Thank you for reading this article, which contains my notes during the learning process. I hope it will be of some help to readers. If you find any mistakes or better suggestions in the reading process, please give me feedback in time to ensure the accuracy and legibility of the content.

1 overview

A web crawler (also known as a web spider, web bot, or more commonly as a web chaser in the FOAF community) is a program or script that automatically crawls information from the World Wide Web according to certain rules.

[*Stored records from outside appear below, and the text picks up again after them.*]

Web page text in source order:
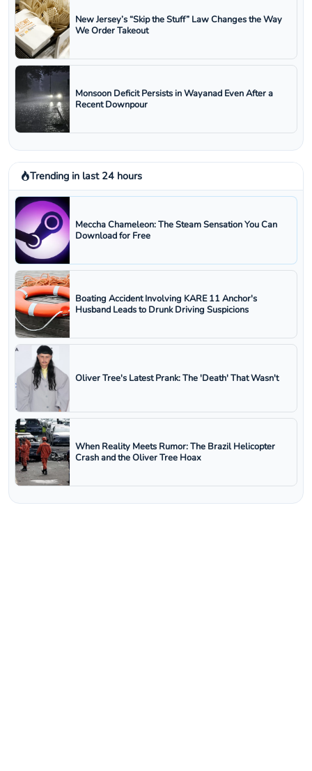
New Jersey’s “Skip the Stuff” Law Changes the Way
We Order Takeout
Monsoon Deficit Persists in Wayanad Even After a
Recent Downpour
Trending in last 24 hours
Meccha Chameleon: The Steam Sensation You Can
Download for Free
Boating Accident Involving KARE 11 Anchor's
Husband Leads to Drunk Driving Suspicions
Oliver Tree's Latest Prank: The 'Death' That Wasn't
When Reality Meets Rumor: The Brazil Helicopter
Crash and the Oliver Tree Hoax
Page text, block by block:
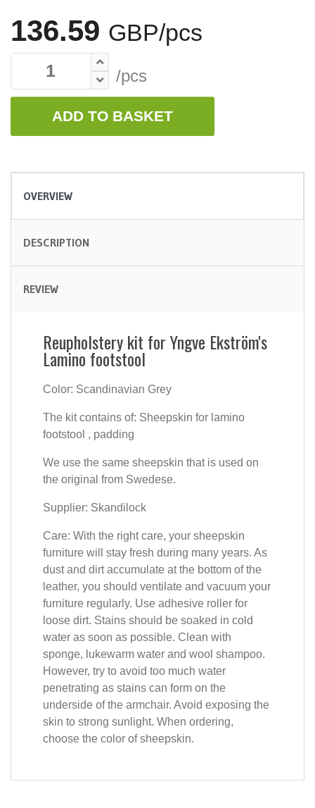
136.59 GBP/pcs
/pcs
ADD TO BASKET
OVERVIEW
DESCRIPTION
REVIEW
Reupholstery kit for Yngve Ekström's
Lamino footstool
Color: Scandinavian Grey
The kit contains of: Sheepskin for lamino
footstool , padding
We use the same sheepskin that is used on
the original from Swedese.
Supplier: Skandilock
Care: With the right care, your sheepskin
furniture will stay fresh during many years. As
dust and dirt accumulate at the bottom of the
leather, you should ventilate and vacuum your
furniture regularly. Use adhesive roller for
loose dirt. Stains should be soaked in cold
water as soon as possible. Clean with
sponge, lukewarm water and wool shampoo.
However, try to avoid too much water
penetrating as stains can form on the
underside of the armchair. Avoid exposing the
skin to strong sunlight. When ordering,
choose the color of sheepskin.
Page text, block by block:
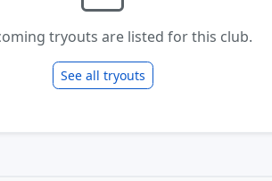
tryouts are listed for this club.
See all tryouts
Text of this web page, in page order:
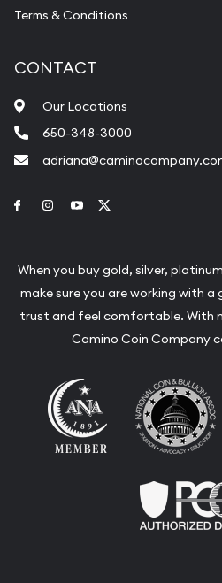
Terms & Conditions
CONTACT
Our Locations
650-348-3000
Link to Facebook
Link to Instagram
Link to Youtube
When you buy gold, silver,
make sure you are working with
trust and feel comfortable. With
Camino Coin Company
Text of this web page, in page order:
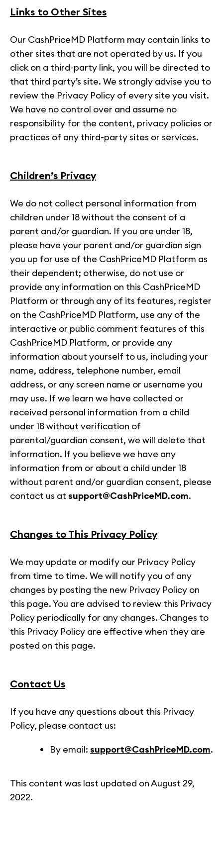
Links to Other Sites
Our CashPriceMD Platform may contain links to
other sites that are not operated by us. If you
click on a third-party link, you will be directed to
that third party’s site. We strongly advise you to
review the Privacy Policy of every site you visit.
We have no control over and assume no
responsibility for the content, privacy policies or
practices of any third-party sites or services.
Children’s Privacy
We do not collect personal information from
children under 18 without the consent of a
parent and/or guardian. If you are under 18,
please have your parent and/or guardian sign
you up for use of the CashPriceMD Platform as
their dependent; otherwise, do not use or
provide any information on this CashPriceMD
Platform or through any of its features, register
on the CashPriceMD Platform, use any of the
interactive or public comment features of this
CashPriceMD Platform, or provide any
information about yourself to us, including your
name, address, telephone number, email
address, or any screen name or username you
may use. If we learn we have collected or
received personal information from a child
under 18 without verification of
parental/guardian consent, we will delete that
information. If you believe we have any
information from or about a child under 18
without parent and/or guardian consent, please
contact us at support@CashPriceMD.com.
Changes to This Privacy Policy
We may update or modify our Privacy Policy
from time to time. We will notify you of any
changes by posting the new Privacy Policy on
this page. You are advised to review this Privacy
Policy periodically for any changes. Changes to
this Privacy Policy are effective when they are
posted on this page.
Contact Us
If you have any questions about this Privacy
Policy, please contact us:
By email: support@CashPriceMD.com.
This content was last updated on August 29,
2022.
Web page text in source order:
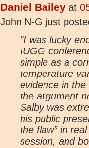
Daniel Bailey at
John N-G just
"I was lucky
IUGG
simple as a
temperature
evidence in
the argument
Salby was
his public
the flaw” in
session, and
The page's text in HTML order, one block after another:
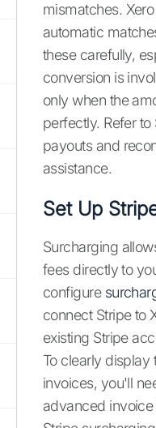
mismatches.
automatic
these carefully,
conversion is
only when the
perfectly. Refer to
payouts and
assistance.
Set Up
Surcharging
fees directly to
configure
connect Stripe to
existing Stripe
To clearly display
invoices, you'll
advanced
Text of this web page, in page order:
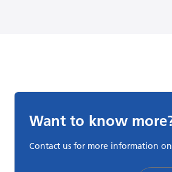
Want to know
Contact us for more information

To put it simply, crawler is a process that simulates the browser to initiate a request, and then extracts useful information from the resources (HTML, JSON, etc.) responded by the server, and then saves it.


2 Principle of crawler

Simply put, a crawler is an automated program that obtains web pages and extracts and saves information.

As can be seen from the figure above, our crawler program is actually composed of three steps:

  1. Access to web pages

    Get web page, in fact, is to simulate the browser access to obtain the source code of the web page. Python provides many libraries to do this, such as URllib, requests, and so on.

  2. Extracting information

    Extracting information, that is, extracting useful data from the source code of a web page. Python provides many libraries to do this, such as RE, xpath, BS4, and so on.

  3. Save the data

    Saving data is the operation of persisting the useful information we extract. For example, save as TXT, JPG, etc., can also save to the database (MySQL, Redis, etc.).

    By implementing the above three steps, we have actually completed our simple crawler program. This crawler can take our place to automatically crawl some useful information.